Consumer Staples (XLP) – Positioning and Patterns
In what some may call an unexpected outcome, February 5th saw JaguarAnalytics take profits in Hershey (HSY) options for a 139% gain, currently the largest gain YTD in the Master Performance Tracker.
Consumer Staples will likely be in focus again this week as the 55th Annual Consumer Analyst Group of New York (CAGNY) Conference will be taking place in Orlando, Florida. General Mills (GIS) will get the festivities going tomorrow morning. The rest of the schedule can be seen below:

Elsewhere, JPMorgan Consumer Specialist Briggs Barton would issue a note late last week highlighting that with the continued ascension of Consumer Staples YTD remaining in focus, he thought it would be worthwhile to provide an update on what they are seeing in the space in terms of positioning, flows, and historical performance patterns. Some of those takeaways include:
• The move higher in Staples has been driven more by market rotations and factor dynamics (notably the unwind in Tech) rather than improving fundamental optimism towards the sector.
• RSI on the XLP is now screening oversold at 80 and their Positioning Intelligence charts/data show an uptick in Long selling into the strength around 2/6 when RSI hit 82.
• Their “High-Touch Trading Flows” have been more mixed within the space to start the year but lean better to buy. A lot of the price action within Staples has been driven by hedge fund covering as the rally came from depressed positioning levels, but they have seen some emerging Long-Only interest to own the space (concentrated in the large/liquid/blue chip names like CL, PG, PEP, MNST, PM, CLX, WMT).

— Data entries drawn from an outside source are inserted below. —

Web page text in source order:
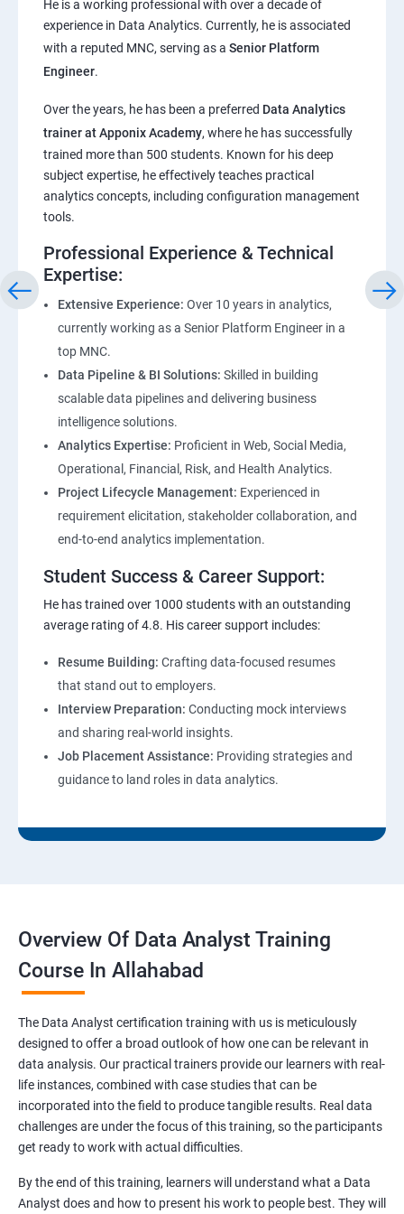
Pandas,Numpy,Matplotlib,Seaborn
Introduction to ChatGPT and AI
Types of AI and Chatgpt architecture
ChatGPT Prompt Engineering
He is a working professional with over a decade of
experience in Data Analytics. Currently, he is associated
with a reputed MNC, serving as a Senior Platform
Engineer.
Over the years, he has been a preferred Data Analytics
trainer at Apponix Academy, where he has successfully
trained more than 500 students. Known for his deep
subject expertise, he effectively teaches practical
analytics concepts, including configuration management
tools.
Professional Experience & Technical
Expertise:
Extensive Experience: Over 10 years in analytics,
currently working as a Senior Platform Engineer in a
top MNC.
Data Pipeline & BI Solutions: Skilled in building
scalable data pipelines and delivering business
intelligence solutions.
Analytics Expertise: Proficient in Web, Social Media,
Operational, Financial, Risk, and Health Analytics.
Project Lifecycle Management: Experienced in
requirement elicitation, stakeholder collaboration, and
end-to-end analytics implementation.
Student Success & Career Support:
He has trained over 1000 students with an outstanding
average rating of 4.8. His career support includes:
Resume Building: Crafting data-focused resumes
that stand out to employers.
Interview Preparation: Conducting mock interviews
and sharing real-world insights.
Job Placement Assistance: Providing strategies and
guidance to land roles in data analytics.
Overview Of Data Analyst Training
Course In Allahabad
The Data Analyst certification training with us is meticulously
designed to offer a broad outlook of how one can be relevant in
data analysis. Our practical trainers provide our learners with real-
life instances, combined with case studies that can be
incorporated into the field to produce tangible results. Real data
challenges are under the focus of this training, so the participants
get ready to work with actual difficulties.
By the end of this training, learners will understand what a Data
Analyst does and how to present his work to people best. They will

• While the unwind in Tech has been a well-discussed factor that has helped to bolster Staples, they haven’t seen $ flowing directly into the space from Tech in a material way (i.e. seems more algo based). Therefore, if Tech finds a floor and degrossing/outflows from the space stabilize or reverse, then you could see a commensurate reversal in some of the dynamics that have propped up the Staples complex.

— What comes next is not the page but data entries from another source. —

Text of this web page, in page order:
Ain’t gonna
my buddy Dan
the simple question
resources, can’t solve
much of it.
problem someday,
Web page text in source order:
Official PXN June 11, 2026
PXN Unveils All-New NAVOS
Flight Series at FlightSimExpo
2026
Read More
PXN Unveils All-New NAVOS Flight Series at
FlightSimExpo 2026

• In all 5 years when XLP was >5% through January/February, XLP has finished the full-year underperforming relative to the S&P.
• In 9 of the 14 years where XLP outperformed relative to the S&P in January/February, XLP finished the full-year underperforming relative to S&P.
• In the 11 of the 15 years where XLP had positive absolute YTD performance through January/February – XLP finished the full-year underperforming relative to the S&P in 11 of those years vs outperforming in 4.